NFL spokesman Greg Aiello told the Post-Gazette, "We are not commenting on any aspect of the story."

Whether or not Harrison will be punished for his comments -- specifically those lobbed at Goodell -- is a big question, but Solotaroff believes the lingering lockout will cloud the reactions of the league as well as the Steelers' organization.

"It's a fascinating legal question," Solotaroff told Dameshek. "James is not an employee of the National Football League at this moment, he's not an employee of the Pittsburgh Steelers. You know, to the extent that you can be locked out and fined or disciplined, I think there are some lawyers that would be very interested in looking at that carefully."

Said Rodney Harrison: "I think somebody from the Pittsburgh organization needs to sit this guy down and say, 'Shut up and play football. Play football better.' "

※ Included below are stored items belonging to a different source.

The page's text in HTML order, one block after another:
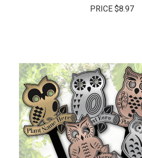
PRICE $8.97
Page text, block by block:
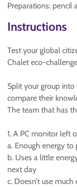
Preparations: pencil
Instructions
Test your global
Chalet eco-
Split your group
compare their
The team that has
1. A PC monitor left
a. Enough energy
b. Uses a little
next day
c. Doesn’t use
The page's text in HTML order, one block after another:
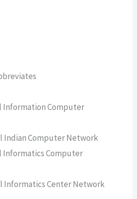
Information Computer
Indian Computer Network
Informatics Computer
Informatics Center Network
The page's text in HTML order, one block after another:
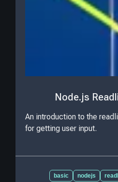
Node.js
An introduction to the
for getting user input.
basic nodejs
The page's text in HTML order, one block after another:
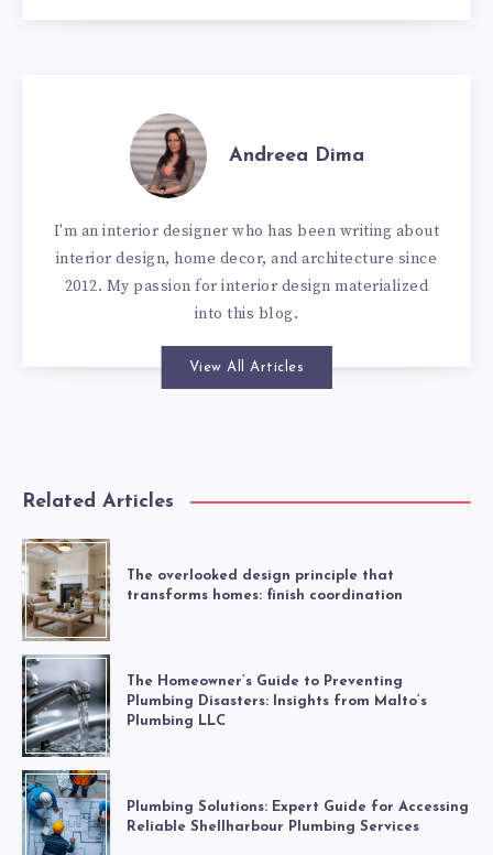
Andreea Dima
I'm an interior designer who has been writing about
interior design, home decor, and architecture since
2012. My passion for interior design materialized
into this blog.
View All Articles
Related Articles
The overlooked design principle that
transforms homes: finish coordination
The Homeowner’s Guide to Preventing
Plumbing Disasters: Insights from Malto’s
Plumbing LLC
Plumbing Solutions: Expert Guide for Accessing
Reliable Shellharbour Plumbing Services
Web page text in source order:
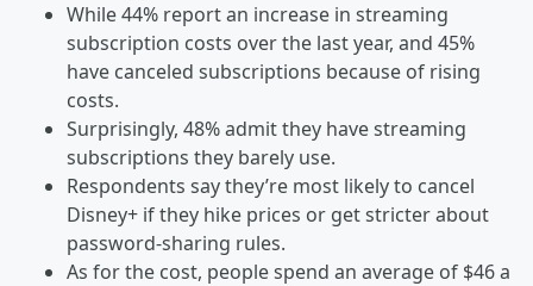
While 44% report an increase in streaming
subscription costs over the last year, and 45%
have canceled subscriptions because of rising
costs.
Surprisingly, 48% admit they have streaming
subscriptions they barely use.
Respondents say they’re most likely to cancel
Disney+ if they hike prices or get stricter about
password-sharing rules.
As for the cost, people spend an average of $46 a
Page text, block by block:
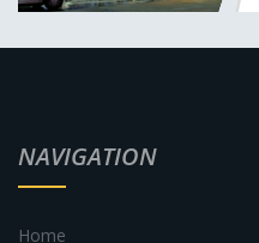
NAVIGATION
Home
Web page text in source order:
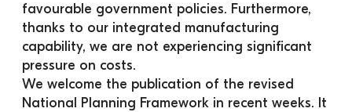
favourable government policies. Furthermore,
thanks to our integrated manufacturing
capability, we are not experiencing significant
pressure on costs.
We welcome the publication of the revised
National Planning Framework in recent weeks. It
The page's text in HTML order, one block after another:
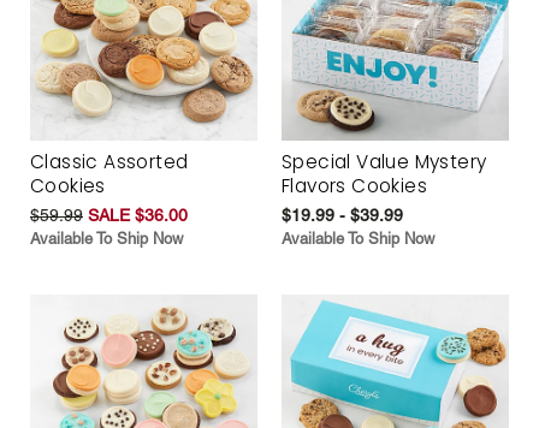
Classic Assorted
Cookies
$59.99 SALE $36.00
Available To Ship Now
Special Value Mystery
Flavors Cookies
$19.99 - $39.99
Available To Ship Now
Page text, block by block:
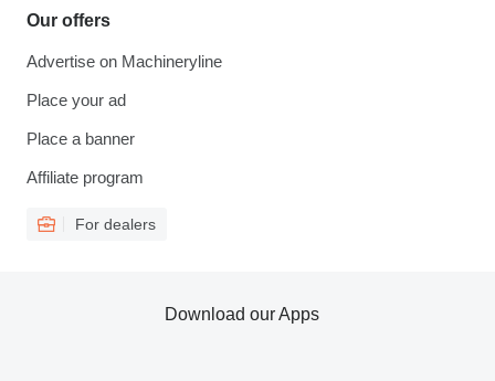
Our offers
Advertise on Machineryline
Place your ad
Place a banner
Affiliate program
For dealers
Download our Apps
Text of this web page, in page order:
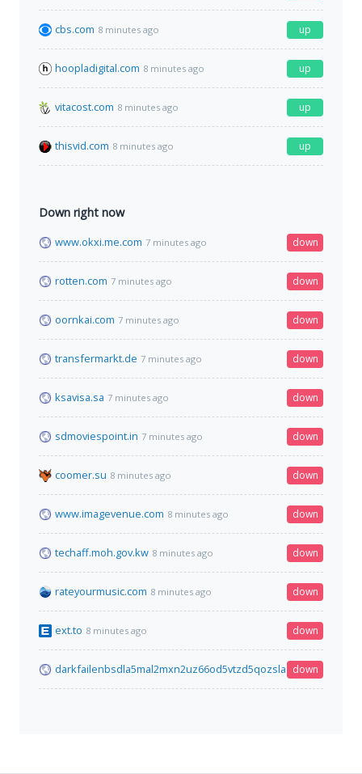
cbs.com 8 minutes ago up
hoopladigital.com 8 minutes ago up
vitacost.com 8 minutes ago up
thisvid.com 8 minutes ago up
Down right now
www.okxi.me.com 7 minutes ago down
rotten.com 7 minutes ago down
oornkai.com 7 minutes ago down
transfermarkt.de 7 minutes ago down
ksavisa.sa 7 minutes ago down
sdmoviespoint.in 7 minutes ago down
coomer.su 8 minutes ago down
www.imagevenue.com 8 minutes ago down
techaff.moh.gov.kw 8 minutes ago down
rateyourmusic.com 8 minutes ago down
ext.to 8 minutes ago down
down
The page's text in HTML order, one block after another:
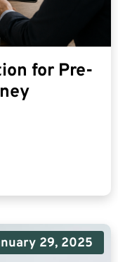
for Pre-
29, 2025
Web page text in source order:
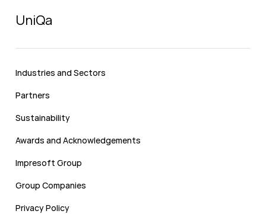
UniQa
Industries and Sectors
Partners
Sustainability
Awards and Acknowledgements
Impresoft Group
Group Companies
Privacy Policy
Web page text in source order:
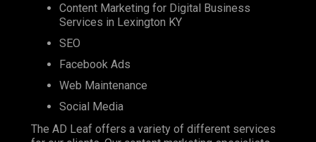
Content Marketing for Digital Business
Services in Lexington KY
SEO
Facebook Ads
Web Maintenance
Social Media
The AD Leaf offers a variety of different services
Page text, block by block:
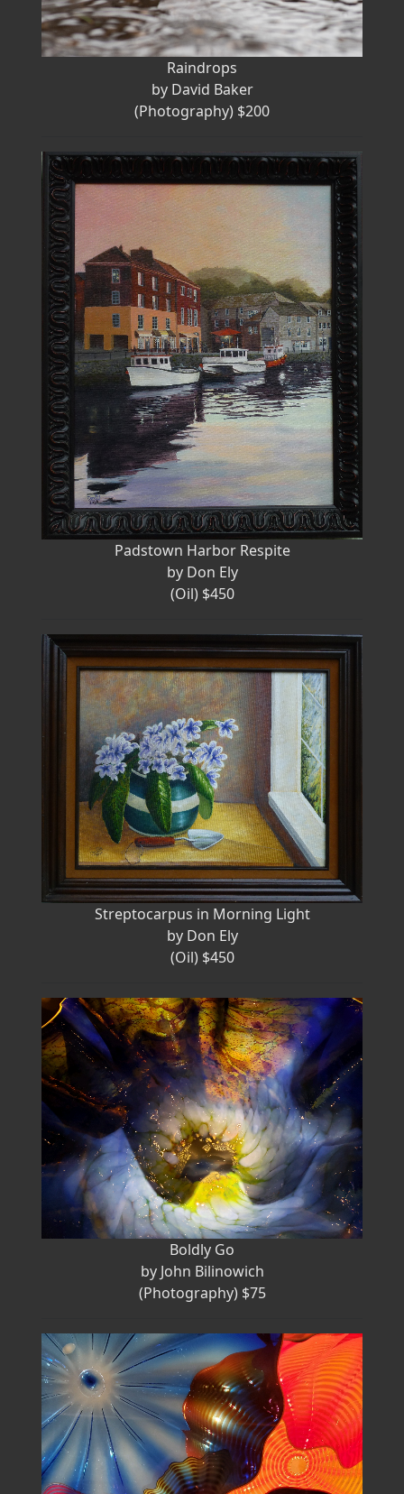
Raindrops
by David Baker
(Photography) $200
Padstown Harbor Respite
by Don Ely
(Oil) $450
Streptocarpus in Morning Light
by Don Ely
(Oil) $450
Boldly Go
by John Bilinowich
(Photography) $75
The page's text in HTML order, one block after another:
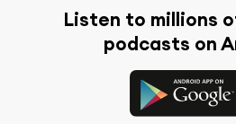
Listen to millions
podcasts on
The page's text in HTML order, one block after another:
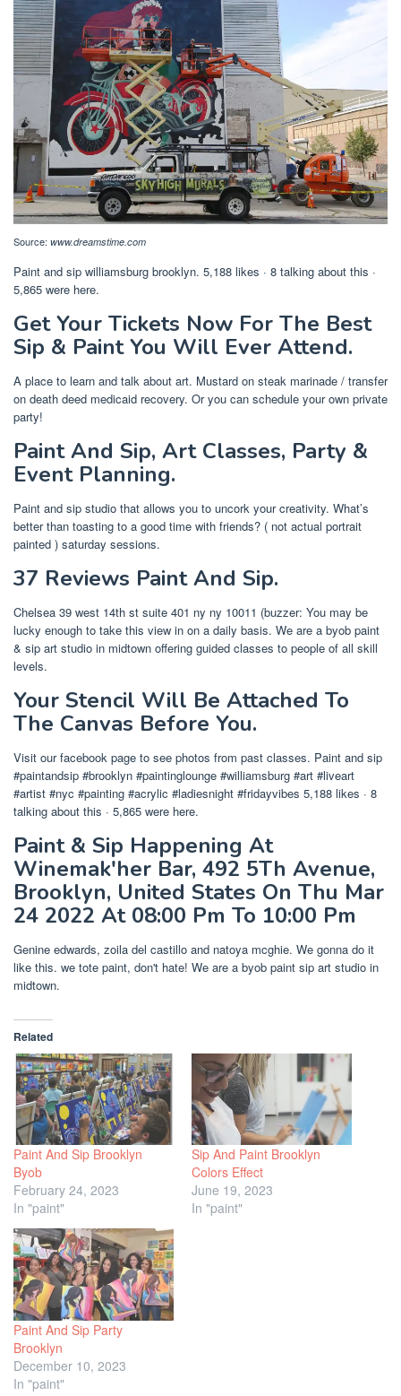
Source: www.dreamstime.com
Paint and sip williamsburg brooklyn. 5,188 likes · 8 talking about this ·
5,865 were here.
Get Your Tickets Now For The Best
Sip & Paint You Will Ever Attend.
A place to learn and talk about art. Mustard on steak marinade / transfer
on death deed medicaid recovery. Or you can schedule your own private
party!
Paint And Sip, Art Classes, Party &
Event Planning.
Paint and sip studio that allows you to uncork your creativity. What’s
better than toasting to a good time with friends? ( not actual portrait
painted ) saturday sessions.
37 Reviews Paint And Sip.
Chelsea 39 west 14th st suite 401 ny ny 10011 (buzzer: You may be
lucky enough to take this view in on a daily basis. We are a byob paint
& sip art studio in midtown offering guided classes to people of all skill
levels.
Your Stencil Will Be Attached To
The Canvas Before You.
Visit our facebook page to see photos from past classes. Paint and sip
#paintandsip #brooklyn #paintinglounge #williamsburg #art #liveart
#artist #nyc #painting #acrylic #ladiesnight #fridayvibes 5,188 likes · 8
talking about this · 5,865 were here.
Paint & Sip Happening At
Winemak'her Bar, 492 5Th Avenue,
Brooklyn, United States On Thu Mar
24 2022 At 08:00 Pm To 10:00 Pm
Genine edwards, zoila del castillo and natoya mcghie. We gonna do it
like this. we tote paint, don't hate! We are a byob paint sip art studio in
midtown.
Related
Paint And Sip Brooklyn
Byob
February 24, 2023
In "paint"
Sip And Paint Brooklyn
Colors Effect
June 19, 2023
In "paint"
Paint And Sip Party
Brooklyn
December 10, 2023
In "paint"
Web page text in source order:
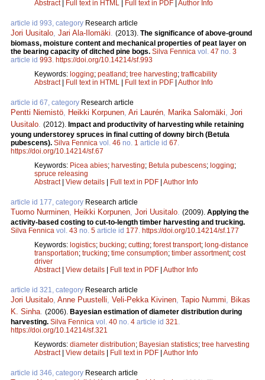
Abstract| Full text in HTML Full text in PDF Author Info
article id 993, category Research article
Jori Uusitalo, Jari Ala-Ilomäki. (2013). The significance of above-ground
biomass, moisture content and mechanical properties of peat layer on
the bearing capacity of ditched pine bogs. Silva Fennica vol. 47 no. 3
article id 993. https://doi.org/10.14214/sf.993
Keywords: logging; peatland ; tree harvesting; trafficability
Abstract| Full text in HTML Full text in PDF Author Info
article id 67, category Research article
Pentti Niemistö, Heikki Korpunen, Ari Laurén, Marika Salomäki, Jori
Uusitalo. (2012). Impact and productivity of harvesting while retaining
young understorey spruces in final cutting of downy birch (Betula
pubescens). Silva Fennica vol. 46 no. 1 article id 67.
https://doi.org/10.14214/sf.67
Keywords: Picea abies; harvesting; Betula pubescens; logging;
spruce releasing
Abstract| View details Full text in PDF Author Info
article id 177, category Research article
Tuomo Nurminen, Heikki Korpunen, Jori Uusitalo. (2009). Applying the
activity-based costing to cut-to-length timber harvesting and trucking.
Silva Fennica vol. 43 no. 5 article id 177. https://doi.org/10.14214/sf.177
Keywords: logistics; bucking; cutting; forest transport; long-distance
transportation; trucking; time consumption; timber assortment; cost
driver
Abstract| View details Full text in PDF Author Info
article id 321, category Research article
Jori Uusitalo, Anne Puustelli, Veli-Pekka Kivinen, Tapio Nummi, Bikas
K. Sinha. (2006). Bayesian estimation of diameter distribution during
harvesting. Silva Fennica vol. 40 no. 4 article id 321.
https://doi.org/10.14214/sf.321
Keywords: diameter distribution; Bayesian statistics; tree harvesting
Abstract| View details Full text in PDF Author Info
article id 346, category Research article

Solotaroff said his sources indicate the Steelers might not even be capable, or willing for that matter, to rein in James Harrison.

Solotaroff told Patrick: "I talked to a bunch of Steelers, and I said, 'Look, James is a guy who flies from the hip. Surely there have been internal problems with James,' and a couple of them said, 'Ya, but nobody messes with James, even the coaches. We're all afraid of him.' "

Solotaroff believes Harrison's exceptional play on the field -- he's a two-time All-Pro with 45 sacks in the last four seasons -- will keep him employed with the Steelers. If not, he shouldn't have a problem finding a paycheck.

"Here's a guy who never comes off the field, who played the entire 2010 season with two ruptured disks, couldn't push off his right leg, had no strength, very little explosion, and had 10 sacks and finished third in the Defensive Player of the Year voting," Solotaroff told Dameshek. "If they want to cut bait with James, there's this portly fellow in New York -- Ah, what's his name? Oh yeah, Rex Ryan -- who would be able to find a place for him at right outside linebacker. James is going to land on his feet."

The Associated Press contributed to this report.